» **Try it**
No pictures, nothing altered: return the data below.

» **Dataset extract**

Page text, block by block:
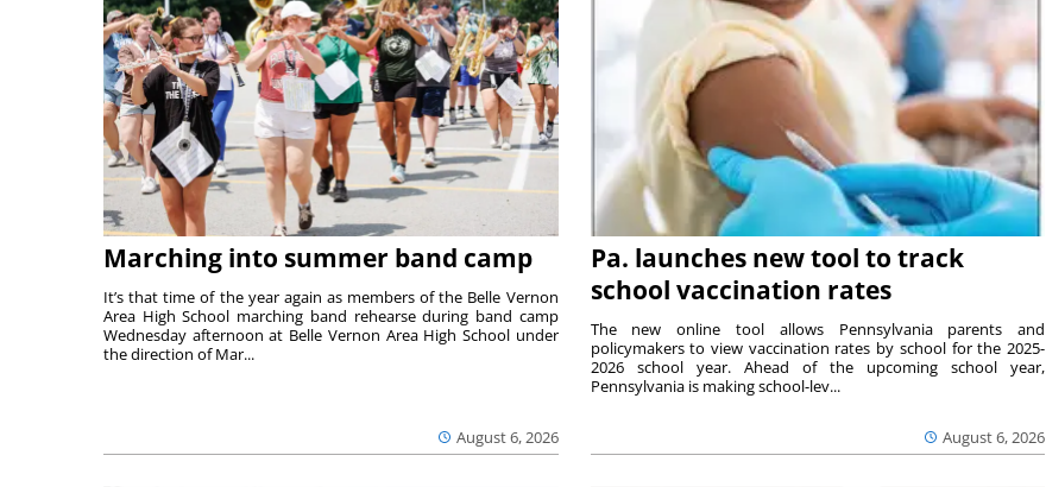
Marching into summer band camp
August 6, 2026
It’s that time of the year again as members of the Belle Vernon
Area High School marching band rehearse during band camp
Wednesday afternoon at Belle Vernon Area High School under
the direction of Mar...
Pa. launches new tool to track
school vaccination rates
August 6, 2026
The new online tool allows Pennsylvania parents and
policymakers to view vaccination rates by school for the 2025-
2026 school year. Ahead of the upcoming school year,
Pennsylvania is making school-lev...

» **Answer to this problem**
Page text, block by block:
Marching into summer band camp
August 6, 2026
It’s that time of the year again as members of the Belle Vernon
Area High School marching band rehearse during band camp
Wednesday afternoon at Belle Vernon Area High School under
the direction of Mar...
Pa. launches new tool to track
school vaccination rates
August 6, 2026
The new online tool allows Pennsylvania parents and
policymakers to view vaccination rates by school for the 2025-
2026 school year. Ahead of the upcoming school year,
Pennsylvania is making school-lev...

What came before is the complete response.